2

I try the code from here Mean by factor by level but it does not work. Here is my situation. From the flights dataset, I want to know the average flight delay of all planes from the carrier UA.

library(nycflights13)
data(flights)
mean(flights$air_time[flights$carrier == "UA"])

But what results is just

[1] NA

What did I do wrong?

Ric S
  • 9,073
  • 3
  • 25
  • 51
duniss
  • 35
  • 3
  • Seems you did nothing wrong, but you can't take the mean if it includes `NA`: `mean(c(1,2,3,NA))` – s_baldur Jun 19 '20 at 09:49
  • 1
    Why are you you extracting `air_time` ? Delay is given by `arr_delay` or `dep_delay` for arrival and departure delay respectively. So you can do `mean(flights$arr_delay[flights$carrier == "UA"], na.rm = TRUE)` Or `mean(flights$dep_delay[flights$carrier == "UA"], na.rm = TRUE)` – Ronak Shah Jun 19 '20 at 09:50
  • @Ronak Shah you are right, thank you. – duniss Jun 19 '20 at 10:16

3 Answers3

2

Since there are missing values (NA) in the dataset, you need to specify the argument na.rm = TRUE within the mean function. Otherwise, if at least one value is NA, the mean function (as well as other functions like sum, min, max, ...) will return NA.

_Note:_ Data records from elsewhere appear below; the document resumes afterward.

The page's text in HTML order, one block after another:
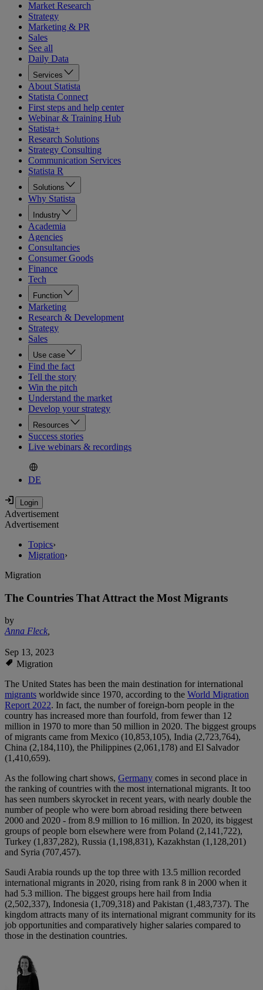
Market Research
Strategy
Marketing & PR
Sales
See all
Daily Data
Services
About Statista
Statista Connect
First steps and help center
Webinar & Training Hub
Statista+
Research Solutions
Strategy Consulting
Communication Services
Statista R
Solutions
Why Statista
Industry
Academia
Agencies
Consultancies
Consumer Goods
Finance
Tech
Function
Marketing
Research & Development
Strategy
Sales
Use case
Find the fact
Tell the story
Win the pitch
Understand the market
Develop your strategy
Resources
Success stories
Live webinars & recordings
DE
Advertisement
Advertisement
Topics›
Migration›
Migration
The Countries That Attract the Most Migrants
by
Anna Fleck,
Sep 13, 2023
Migration
The United States has been the main destination for international
migrants worldwide since 1970, according to the World Migration
Report 2022. In fact, the number of foreign-born people in the
country has increased more than fourfold, from fewer than 12
million in 1970 to more than 50 million in 2020. The biggest groups
of migrants came from Mexico (10,853,105), India (2,723,764),
China (2,184,110), the Philippines (2,061,178) and El Salvador
(1,410,659).
As the following chart shows, Germany comes in second place in
the ranking of countries with the most international migrants. It too
has seen numbers skyrocket in recent years, with nearly double the
number of people who were born abroad residing there between
2000 and 2020 - from 8.9 million to 16 million. In 2020, its biggest
groups of people born elsewhere were from Poland (2,141,722),
Turkey (1,837,282), Russia (1,198,831), Kazakhstan (1,128,201)
and Syria (707,457).
Saudi Arabia rounds up the top three with 13.5 million recorded
international migrants in 2020, rising from rank 8 in 2000 when it
had 5.3 million. The biggest groups here hail from India
(2,502,337), Indonesia (1,709,318) and Pakistan (1,483,737). The
kingdom attracts many of its international migrant community for its
job opportunities and comparatively higher salaries compared to
those in the destination countries.

mean(flights$air_time[flights$carrier == "UA"], na.rm = TRUE)
# [1] 211.7914
Ric S
  • 9,073
  • 3
  • 25
  • 51
1

If you are looking for the mean time for flights$carrier == "UA", you could try a solution in dplyr by using summarise

This solution takes missing values into account by na.rm=TRUE

library(dplyr)
flights %>% 
  filter(carrier == "UA") %>%
  summarise(., mean(air_time, na.rm=TRUE))
cmirian
  • 2,572
  • 3
  • 19
  • 59
1

As Ric S says, use na.rm = TRUE and keep in mind that when R finds NA values, functions will use it as the main value, so you might have similar problems using many other similar functions such as median, max, min, etc.